[Records from a data collection]
───
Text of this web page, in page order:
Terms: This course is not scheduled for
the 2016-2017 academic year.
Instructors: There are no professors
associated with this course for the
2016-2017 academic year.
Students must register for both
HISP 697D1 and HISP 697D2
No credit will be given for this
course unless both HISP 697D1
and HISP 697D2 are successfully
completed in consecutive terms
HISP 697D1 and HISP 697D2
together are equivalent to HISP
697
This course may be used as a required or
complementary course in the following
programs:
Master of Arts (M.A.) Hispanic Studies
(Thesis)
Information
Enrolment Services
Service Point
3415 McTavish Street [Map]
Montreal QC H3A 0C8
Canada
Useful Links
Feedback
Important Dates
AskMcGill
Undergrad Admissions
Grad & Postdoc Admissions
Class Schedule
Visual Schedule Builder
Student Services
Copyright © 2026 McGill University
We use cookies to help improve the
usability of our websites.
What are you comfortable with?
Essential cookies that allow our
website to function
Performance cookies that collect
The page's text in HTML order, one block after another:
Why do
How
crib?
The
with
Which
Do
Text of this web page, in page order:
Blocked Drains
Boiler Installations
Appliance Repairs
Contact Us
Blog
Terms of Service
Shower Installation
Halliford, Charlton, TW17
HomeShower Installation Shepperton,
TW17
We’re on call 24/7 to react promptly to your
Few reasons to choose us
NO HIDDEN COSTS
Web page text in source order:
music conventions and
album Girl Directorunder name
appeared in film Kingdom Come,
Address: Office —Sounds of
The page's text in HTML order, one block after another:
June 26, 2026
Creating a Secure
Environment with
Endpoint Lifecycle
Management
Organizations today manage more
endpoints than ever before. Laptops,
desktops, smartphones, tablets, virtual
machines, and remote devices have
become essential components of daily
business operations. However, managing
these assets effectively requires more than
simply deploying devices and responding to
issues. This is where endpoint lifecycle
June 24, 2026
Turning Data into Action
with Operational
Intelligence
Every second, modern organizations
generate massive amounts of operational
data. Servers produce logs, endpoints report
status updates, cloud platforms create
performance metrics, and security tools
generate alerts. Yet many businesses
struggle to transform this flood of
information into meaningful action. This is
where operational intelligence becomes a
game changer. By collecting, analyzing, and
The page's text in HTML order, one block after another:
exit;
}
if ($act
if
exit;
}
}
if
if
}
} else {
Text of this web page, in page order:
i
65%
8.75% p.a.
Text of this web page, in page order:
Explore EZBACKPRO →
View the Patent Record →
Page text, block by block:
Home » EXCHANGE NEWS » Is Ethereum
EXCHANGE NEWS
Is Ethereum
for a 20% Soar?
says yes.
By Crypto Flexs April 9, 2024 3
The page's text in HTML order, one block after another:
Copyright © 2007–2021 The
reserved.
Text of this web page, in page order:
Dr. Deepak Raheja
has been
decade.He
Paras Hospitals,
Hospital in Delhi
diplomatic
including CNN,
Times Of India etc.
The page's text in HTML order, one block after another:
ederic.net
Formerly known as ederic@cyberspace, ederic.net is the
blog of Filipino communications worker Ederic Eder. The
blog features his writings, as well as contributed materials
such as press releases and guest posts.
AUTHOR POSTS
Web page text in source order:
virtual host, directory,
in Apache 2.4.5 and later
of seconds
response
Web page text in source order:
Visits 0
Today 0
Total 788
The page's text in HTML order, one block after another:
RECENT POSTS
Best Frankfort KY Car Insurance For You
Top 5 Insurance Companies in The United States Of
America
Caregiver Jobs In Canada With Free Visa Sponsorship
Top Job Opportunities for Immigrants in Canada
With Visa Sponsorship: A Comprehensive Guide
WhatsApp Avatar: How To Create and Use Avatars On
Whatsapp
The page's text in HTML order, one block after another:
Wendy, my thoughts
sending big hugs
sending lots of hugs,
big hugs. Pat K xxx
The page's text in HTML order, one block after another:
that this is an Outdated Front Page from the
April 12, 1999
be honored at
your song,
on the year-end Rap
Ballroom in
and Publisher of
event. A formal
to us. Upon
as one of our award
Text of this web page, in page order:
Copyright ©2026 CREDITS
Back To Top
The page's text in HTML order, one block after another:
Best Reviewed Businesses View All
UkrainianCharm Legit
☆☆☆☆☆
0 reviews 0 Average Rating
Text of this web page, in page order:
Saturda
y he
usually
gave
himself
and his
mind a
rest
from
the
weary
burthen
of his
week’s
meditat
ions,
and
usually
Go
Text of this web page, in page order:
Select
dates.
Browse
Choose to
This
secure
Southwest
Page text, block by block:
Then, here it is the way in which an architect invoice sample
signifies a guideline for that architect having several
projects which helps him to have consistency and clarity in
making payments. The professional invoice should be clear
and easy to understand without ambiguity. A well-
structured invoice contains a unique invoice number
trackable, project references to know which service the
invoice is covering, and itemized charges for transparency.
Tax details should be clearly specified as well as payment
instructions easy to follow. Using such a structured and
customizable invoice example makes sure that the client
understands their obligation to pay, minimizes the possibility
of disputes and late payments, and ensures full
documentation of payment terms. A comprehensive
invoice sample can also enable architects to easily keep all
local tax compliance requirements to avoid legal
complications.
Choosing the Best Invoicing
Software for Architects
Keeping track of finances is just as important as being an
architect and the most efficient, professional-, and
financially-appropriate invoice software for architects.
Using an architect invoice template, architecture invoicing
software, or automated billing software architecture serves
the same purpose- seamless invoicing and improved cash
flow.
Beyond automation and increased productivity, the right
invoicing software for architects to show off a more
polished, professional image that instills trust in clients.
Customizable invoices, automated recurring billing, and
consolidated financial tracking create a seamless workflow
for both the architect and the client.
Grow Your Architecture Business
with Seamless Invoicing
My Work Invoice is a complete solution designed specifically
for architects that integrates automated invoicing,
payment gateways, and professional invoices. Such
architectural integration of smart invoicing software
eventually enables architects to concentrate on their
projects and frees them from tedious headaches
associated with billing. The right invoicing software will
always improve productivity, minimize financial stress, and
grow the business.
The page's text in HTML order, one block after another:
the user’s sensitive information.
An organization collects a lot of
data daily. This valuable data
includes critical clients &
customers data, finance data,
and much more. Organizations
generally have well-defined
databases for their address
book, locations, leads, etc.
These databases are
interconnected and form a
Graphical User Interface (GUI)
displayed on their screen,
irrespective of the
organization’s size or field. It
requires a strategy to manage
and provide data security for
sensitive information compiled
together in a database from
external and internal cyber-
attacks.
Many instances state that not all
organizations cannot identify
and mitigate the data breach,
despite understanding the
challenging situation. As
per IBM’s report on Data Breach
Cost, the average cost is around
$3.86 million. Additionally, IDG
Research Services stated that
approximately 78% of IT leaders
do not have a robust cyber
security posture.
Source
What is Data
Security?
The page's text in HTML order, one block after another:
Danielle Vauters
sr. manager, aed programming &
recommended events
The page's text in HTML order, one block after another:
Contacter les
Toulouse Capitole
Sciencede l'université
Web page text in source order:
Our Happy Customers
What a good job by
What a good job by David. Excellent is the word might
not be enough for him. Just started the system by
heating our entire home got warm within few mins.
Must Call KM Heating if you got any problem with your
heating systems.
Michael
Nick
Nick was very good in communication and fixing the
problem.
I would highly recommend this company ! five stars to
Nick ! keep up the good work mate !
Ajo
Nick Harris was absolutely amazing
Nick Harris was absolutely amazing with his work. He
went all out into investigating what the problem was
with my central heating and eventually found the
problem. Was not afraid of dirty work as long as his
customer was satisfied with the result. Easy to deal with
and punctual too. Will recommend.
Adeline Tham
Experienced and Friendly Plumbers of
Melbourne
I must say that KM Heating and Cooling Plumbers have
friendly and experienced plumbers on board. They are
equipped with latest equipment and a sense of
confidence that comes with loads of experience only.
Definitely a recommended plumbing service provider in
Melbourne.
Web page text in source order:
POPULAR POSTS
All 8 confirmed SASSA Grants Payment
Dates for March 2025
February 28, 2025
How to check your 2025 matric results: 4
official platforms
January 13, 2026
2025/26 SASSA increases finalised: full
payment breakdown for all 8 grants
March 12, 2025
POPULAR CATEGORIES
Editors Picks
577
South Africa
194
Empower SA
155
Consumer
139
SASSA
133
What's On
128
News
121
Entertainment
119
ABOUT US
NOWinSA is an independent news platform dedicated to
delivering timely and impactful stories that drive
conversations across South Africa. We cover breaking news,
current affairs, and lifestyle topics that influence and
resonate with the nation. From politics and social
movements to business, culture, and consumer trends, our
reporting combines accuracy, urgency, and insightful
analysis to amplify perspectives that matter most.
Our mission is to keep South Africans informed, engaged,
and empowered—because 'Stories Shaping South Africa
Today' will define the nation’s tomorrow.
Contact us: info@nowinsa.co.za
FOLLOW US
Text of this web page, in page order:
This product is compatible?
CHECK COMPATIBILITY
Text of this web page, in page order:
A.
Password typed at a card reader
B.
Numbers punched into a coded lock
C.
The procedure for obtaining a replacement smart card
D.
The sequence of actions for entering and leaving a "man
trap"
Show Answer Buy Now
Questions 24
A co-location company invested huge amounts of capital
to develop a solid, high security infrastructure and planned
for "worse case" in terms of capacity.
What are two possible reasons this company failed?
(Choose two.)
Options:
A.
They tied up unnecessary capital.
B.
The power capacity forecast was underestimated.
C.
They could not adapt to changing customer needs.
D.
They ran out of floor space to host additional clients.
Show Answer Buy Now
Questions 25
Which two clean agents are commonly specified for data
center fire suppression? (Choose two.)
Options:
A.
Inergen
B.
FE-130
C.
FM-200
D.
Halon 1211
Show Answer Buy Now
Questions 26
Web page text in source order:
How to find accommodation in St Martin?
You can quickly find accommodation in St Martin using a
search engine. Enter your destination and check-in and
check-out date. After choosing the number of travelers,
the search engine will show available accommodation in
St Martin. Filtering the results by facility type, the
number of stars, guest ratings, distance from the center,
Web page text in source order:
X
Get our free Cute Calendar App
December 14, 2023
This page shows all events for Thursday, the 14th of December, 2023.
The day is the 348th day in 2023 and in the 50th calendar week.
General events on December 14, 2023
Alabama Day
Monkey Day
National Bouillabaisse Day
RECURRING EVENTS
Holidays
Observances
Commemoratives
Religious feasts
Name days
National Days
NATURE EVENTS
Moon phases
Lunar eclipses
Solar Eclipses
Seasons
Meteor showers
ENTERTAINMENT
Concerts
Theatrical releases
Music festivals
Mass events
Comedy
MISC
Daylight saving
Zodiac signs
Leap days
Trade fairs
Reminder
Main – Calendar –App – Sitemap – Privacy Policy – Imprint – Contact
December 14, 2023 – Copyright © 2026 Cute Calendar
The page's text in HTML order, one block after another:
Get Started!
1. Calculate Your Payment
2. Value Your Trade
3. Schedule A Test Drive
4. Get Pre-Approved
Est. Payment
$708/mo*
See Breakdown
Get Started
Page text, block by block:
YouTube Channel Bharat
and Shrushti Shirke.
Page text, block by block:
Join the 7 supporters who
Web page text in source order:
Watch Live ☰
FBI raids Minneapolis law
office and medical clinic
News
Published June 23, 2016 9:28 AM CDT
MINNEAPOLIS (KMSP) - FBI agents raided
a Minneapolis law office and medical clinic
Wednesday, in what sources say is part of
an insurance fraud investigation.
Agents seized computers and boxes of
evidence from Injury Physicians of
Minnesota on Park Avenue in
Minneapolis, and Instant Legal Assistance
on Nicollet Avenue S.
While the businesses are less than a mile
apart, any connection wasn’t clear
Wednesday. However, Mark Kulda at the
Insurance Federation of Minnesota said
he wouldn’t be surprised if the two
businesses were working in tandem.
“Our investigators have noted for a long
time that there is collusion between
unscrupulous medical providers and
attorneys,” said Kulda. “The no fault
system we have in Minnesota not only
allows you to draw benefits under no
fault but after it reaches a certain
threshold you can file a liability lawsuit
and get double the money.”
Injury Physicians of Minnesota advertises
───
**PROBLEM REQUIREMENTS:**
Copy out the range of lines above starting at the line with "Top Job Opportunities" and ending at the line with "and Publisher of", exactly and including both.

**RESPONSE BELOW:**
Top Job Opportunities for Immigrants in Canada
With Visa Sponsorship: A Comprehensive Guide
WhatsApp Avatar: How To Create and Use Avatars On
Whatsapp
The page's text in HTML order, one block after another:
Wendy, my thoughts
sending big hugs
sending lots of hugs,
big hugs. Pat K xxx
The page's text in HTML order, one block after another:
that this is an Outdated Front Page from the
April 12, 1999
be honored at
your song,
on the year-end Rap
Ballroom in
and Publisher of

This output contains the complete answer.